### WHAT YOU ARE ASKED TO DO:
Set down the data below from its first line to the line holding "has acquiesced to", inclusive; omit all pictures.

==== RECORDS TO PROCESS

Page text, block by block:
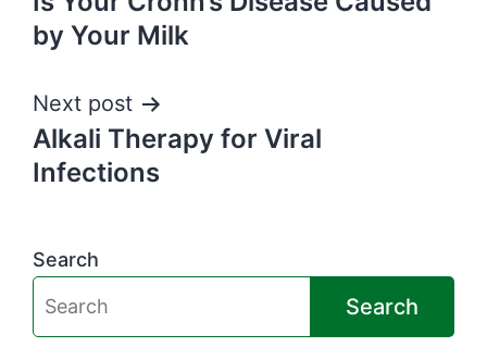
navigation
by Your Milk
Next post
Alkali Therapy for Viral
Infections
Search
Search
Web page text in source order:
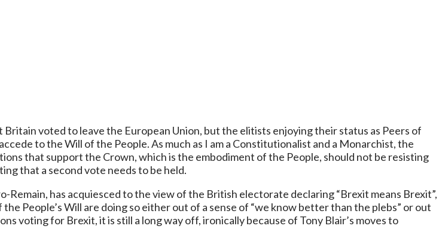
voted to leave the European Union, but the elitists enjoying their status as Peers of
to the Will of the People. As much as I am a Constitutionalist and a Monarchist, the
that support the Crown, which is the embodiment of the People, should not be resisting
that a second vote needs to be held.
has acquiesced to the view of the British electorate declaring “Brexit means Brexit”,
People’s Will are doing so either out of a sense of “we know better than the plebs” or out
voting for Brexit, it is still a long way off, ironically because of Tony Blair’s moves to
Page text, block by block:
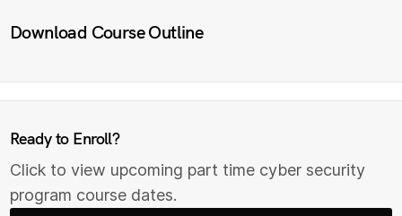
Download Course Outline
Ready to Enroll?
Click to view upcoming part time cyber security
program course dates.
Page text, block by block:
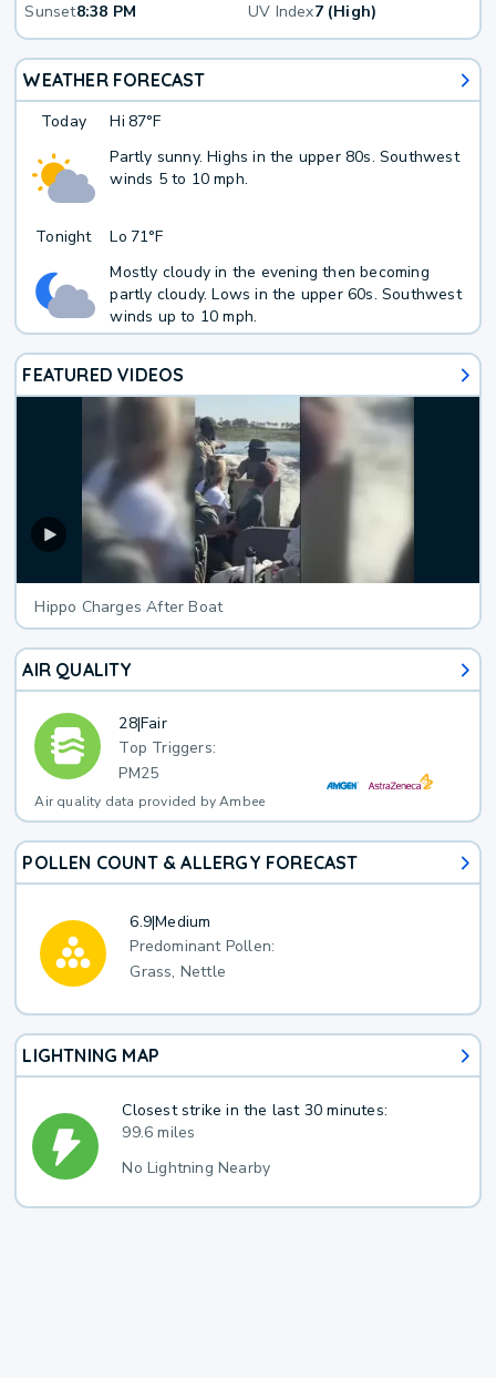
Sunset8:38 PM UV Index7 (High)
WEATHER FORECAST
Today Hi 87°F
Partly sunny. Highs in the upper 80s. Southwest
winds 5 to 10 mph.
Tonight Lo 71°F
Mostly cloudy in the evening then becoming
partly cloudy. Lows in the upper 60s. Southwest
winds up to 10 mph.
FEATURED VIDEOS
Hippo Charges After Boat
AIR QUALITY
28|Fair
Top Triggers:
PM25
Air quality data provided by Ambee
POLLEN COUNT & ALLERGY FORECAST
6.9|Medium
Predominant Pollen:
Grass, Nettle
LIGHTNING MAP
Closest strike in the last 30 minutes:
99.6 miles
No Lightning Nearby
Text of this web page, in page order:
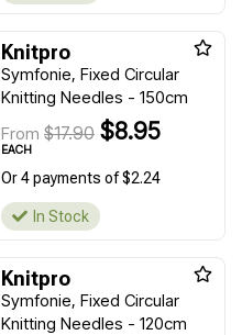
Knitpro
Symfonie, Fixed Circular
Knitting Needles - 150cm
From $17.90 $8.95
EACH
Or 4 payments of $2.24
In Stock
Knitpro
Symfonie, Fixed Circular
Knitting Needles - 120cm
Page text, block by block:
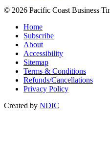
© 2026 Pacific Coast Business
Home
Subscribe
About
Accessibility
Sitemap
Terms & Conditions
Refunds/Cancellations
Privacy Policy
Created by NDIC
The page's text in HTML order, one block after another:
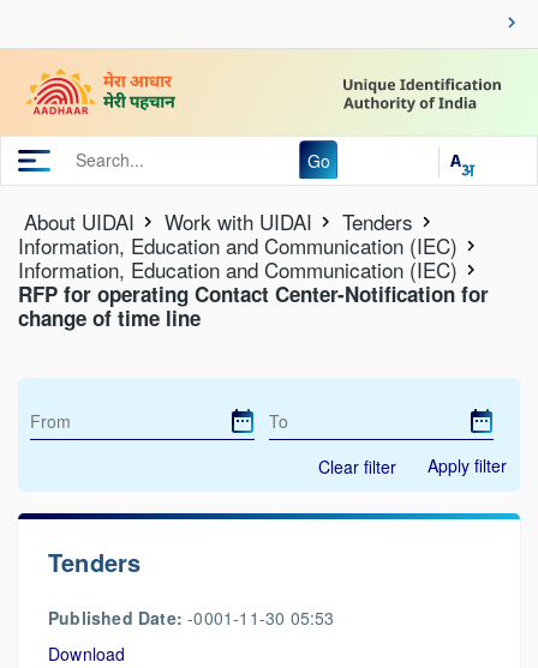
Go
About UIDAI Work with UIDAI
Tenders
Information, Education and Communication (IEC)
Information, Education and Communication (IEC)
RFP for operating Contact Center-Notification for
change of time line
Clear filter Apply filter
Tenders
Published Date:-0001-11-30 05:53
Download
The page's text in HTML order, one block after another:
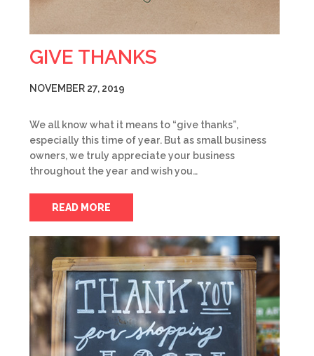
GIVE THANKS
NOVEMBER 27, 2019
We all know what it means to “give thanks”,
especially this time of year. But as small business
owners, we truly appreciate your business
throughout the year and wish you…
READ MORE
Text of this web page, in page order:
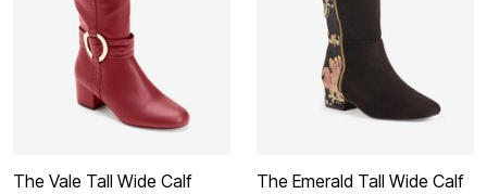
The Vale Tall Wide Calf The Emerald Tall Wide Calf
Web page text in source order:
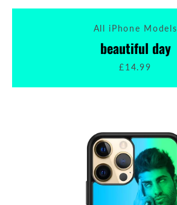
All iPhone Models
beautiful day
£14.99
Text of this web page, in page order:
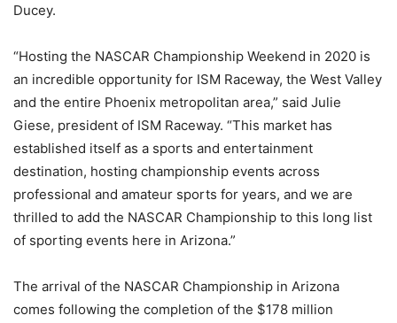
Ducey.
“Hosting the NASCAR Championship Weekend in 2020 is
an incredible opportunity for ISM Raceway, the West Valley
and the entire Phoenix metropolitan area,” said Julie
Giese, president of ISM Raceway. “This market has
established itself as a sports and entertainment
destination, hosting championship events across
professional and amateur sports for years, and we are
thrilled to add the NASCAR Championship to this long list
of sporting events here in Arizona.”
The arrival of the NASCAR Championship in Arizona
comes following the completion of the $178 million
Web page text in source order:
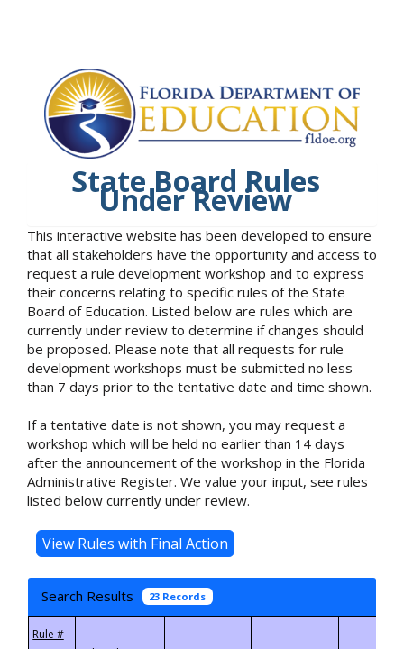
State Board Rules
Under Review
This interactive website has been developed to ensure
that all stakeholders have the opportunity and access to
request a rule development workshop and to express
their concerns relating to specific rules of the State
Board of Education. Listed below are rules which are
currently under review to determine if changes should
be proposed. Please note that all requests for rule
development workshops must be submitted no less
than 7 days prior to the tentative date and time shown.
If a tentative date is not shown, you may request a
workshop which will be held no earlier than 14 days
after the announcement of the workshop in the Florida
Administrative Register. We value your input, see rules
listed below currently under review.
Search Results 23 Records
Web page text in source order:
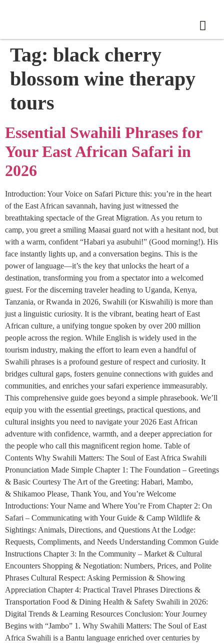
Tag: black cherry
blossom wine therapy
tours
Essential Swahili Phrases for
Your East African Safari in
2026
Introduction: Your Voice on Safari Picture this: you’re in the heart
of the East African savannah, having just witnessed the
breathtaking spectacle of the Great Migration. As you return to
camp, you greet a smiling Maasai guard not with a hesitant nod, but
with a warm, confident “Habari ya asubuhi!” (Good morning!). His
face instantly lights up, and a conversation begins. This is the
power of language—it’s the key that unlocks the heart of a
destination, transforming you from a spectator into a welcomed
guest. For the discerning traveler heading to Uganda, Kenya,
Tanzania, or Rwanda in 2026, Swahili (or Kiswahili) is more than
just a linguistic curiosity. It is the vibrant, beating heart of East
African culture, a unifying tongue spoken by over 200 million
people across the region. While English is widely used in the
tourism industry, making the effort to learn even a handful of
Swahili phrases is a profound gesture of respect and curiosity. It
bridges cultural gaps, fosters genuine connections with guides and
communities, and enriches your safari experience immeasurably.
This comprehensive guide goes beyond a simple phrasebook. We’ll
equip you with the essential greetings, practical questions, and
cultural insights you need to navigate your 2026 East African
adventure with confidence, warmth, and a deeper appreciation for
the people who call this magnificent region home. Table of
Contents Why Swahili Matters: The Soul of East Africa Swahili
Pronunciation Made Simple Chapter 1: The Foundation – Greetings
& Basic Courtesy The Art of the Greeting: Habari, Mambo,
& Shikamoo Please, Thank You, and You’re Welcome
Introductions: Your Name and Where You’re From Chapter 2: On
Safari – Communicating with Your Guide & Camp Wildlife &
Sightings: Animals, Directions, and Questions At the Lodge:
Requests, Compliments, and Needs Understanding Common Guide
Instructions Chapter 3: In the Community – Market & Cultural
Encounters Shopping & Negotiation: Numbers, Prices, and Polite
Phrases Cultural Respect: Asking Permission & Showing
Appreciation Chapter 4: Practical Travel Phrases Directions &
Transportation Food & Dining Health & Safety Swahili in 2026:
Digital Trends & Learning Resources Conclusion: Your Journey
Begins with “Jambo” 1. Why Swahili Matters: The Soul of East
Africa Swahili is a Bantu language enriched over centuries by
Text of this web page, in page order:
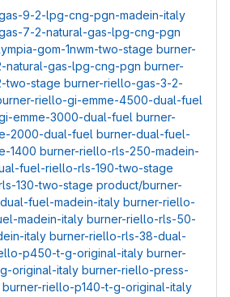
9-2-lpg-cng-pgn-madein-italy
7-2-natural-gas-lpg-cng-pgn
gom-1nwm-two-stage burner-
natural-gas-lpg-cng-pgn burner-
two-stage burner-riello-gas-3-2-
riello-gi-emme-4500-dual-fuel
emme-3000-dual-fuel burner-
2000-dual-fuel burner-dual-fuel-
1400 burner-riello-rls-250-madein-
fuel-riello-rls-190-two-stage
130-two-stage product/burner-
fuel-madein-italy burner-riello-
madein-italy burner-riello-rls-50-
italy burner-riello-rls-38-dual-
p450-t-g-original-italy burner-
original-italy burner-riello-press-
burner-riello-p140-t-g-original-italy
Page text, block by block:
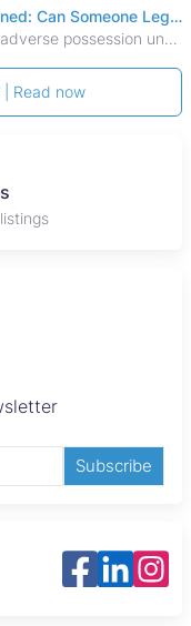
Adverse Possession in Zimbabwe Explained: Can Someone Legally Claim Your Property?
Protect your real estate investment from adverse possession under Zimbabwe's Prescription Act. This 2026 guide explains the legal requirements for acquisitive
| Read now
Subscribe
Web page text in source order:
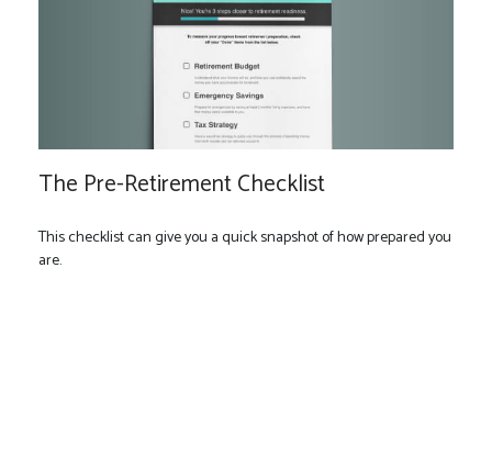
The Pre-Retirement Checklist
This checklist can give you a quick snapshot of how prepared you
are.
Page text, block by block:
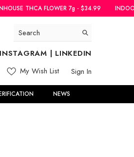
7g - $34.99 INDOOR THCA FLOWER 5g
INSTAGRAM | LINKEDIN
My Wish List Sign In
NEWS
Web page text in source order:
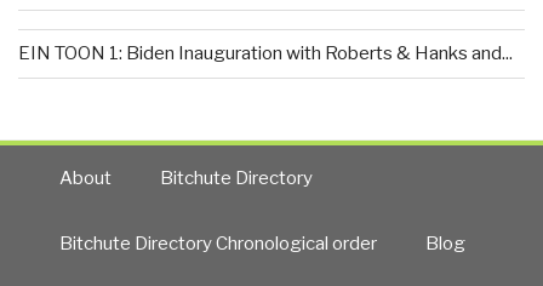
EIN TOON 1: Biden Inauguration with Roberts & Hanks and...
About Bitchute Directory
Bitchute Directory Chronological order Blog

========

### WRITTEN RESPONSE:
Page text, block by block:
navigation
by Your Milk
Next post
Alkali Therapy for Viral
Infections
Search
Search
Web page text in source order:
voted to leave the European Union, but the elitists enjoying their status as Peers of
to the Will of the People. As much as I am a Constitutionalist and a Monarchist, the
that support the Crown, which is the embodiment of the People, should not be resisting
that a second vote needs to be held.
has acquiesced to the view of the British electorate declaring “Brexit means Brexit”,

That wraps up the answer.